Cultural Identity in British Musical Theatre, 1890–1939 - read free eBook in online reader or directly download on the web page. Select files or add your book in reader. Download and read online ebook Cultural Identity in British Musical Theatre, 1890–1939 write by Ben Macpherson. This book was released on 2018-05-15. Cultural Identity in British Musical Theatre, 1890–1939 available in PDF, EPUB and Kindle. This book examines the performance of ‘Britishness’ on the musical stage. Covering a tumultuous period in British history, it offers a fresh look at the vitality and centrality of the musical stage, as a global phenomenon in late-Victorian popular culture and beyond. Through a re-examination of over fifty archival play-scripts, the book comprises seven interconnected stories told in two parts. Part One focuses on domestic and personal identities of ‘Britishness’, and how implicit anxieties and contradictions of nationhood, class and gender were staged as part of the popular cultural condition. Broadening in scope, Part Two offers a revisionary reading of Empire and Otherness on the musical stage, and concludes with a consideration of the Great War and the interwar period, as musical theatre performed a nostalgia for a particular kind of ‘Britishness’, reflecting the anxieties of a nation in decline.

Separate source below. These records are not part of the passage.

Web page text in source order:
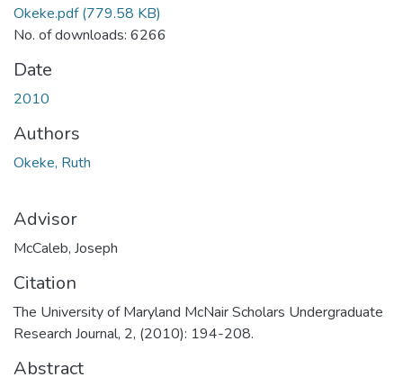
Okeke.pdf(779.58 KB)
No. of downloads: 6266
Date
2010
Authors
Okeke, Ruth
Advisor
McCaleb, Joseph
Citation
The University of Maryland McNair Scholars Undergraduate
Research Journal, 2, (2010): 194-208.
Abstract
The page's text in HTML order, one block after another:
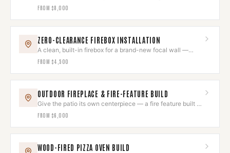
room's heart.
FROM $8,000
ZERO-CLEARANCE FIREBOX INSTALLATION
A clean, built-in firebox for a brand-new focal wall —
installed to the letter.
FROM $4,500
OUTDOOR FIREPLACE & FIRE-FEATURE BUILD
Give the patio its own centerpiece — a fire feature built to
last outdoors.
FROM $6,000
WOOD-FIRED PIZZA OVEN BUILD
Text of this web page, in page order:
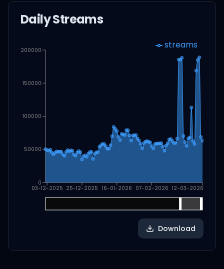
Daily Streams
03-12-2025 25-12-2025 16-01-2026 07-02-2026 12-03-2026
0
50000
100000
150000
200000 streams
Download

John Clare Society Journal, 28 (2009)

Download John Clare Society Journal, 28 (2009) PDF Online Free

Author :
Release : 2009-07-13
Genre : Literary Criticism
Kind :
Book Rating : 594/5 ( reviews)

John Clare Society Journal, 28 (2009) - read free eBook in online reader or directly download on the web page. Select files or add your book in reader. Download and read online ebook John Clare Society Journal, 28 (2009) write by Ian Waites. This book was released on 2009-07-13. John Clare Society Journal, 28 (2009) available in PDF, EPUB and Kindle. The official Journal of the John Clare Society, published annually to reflect the interest in, and approaches to, the life and work of the poet John Clare.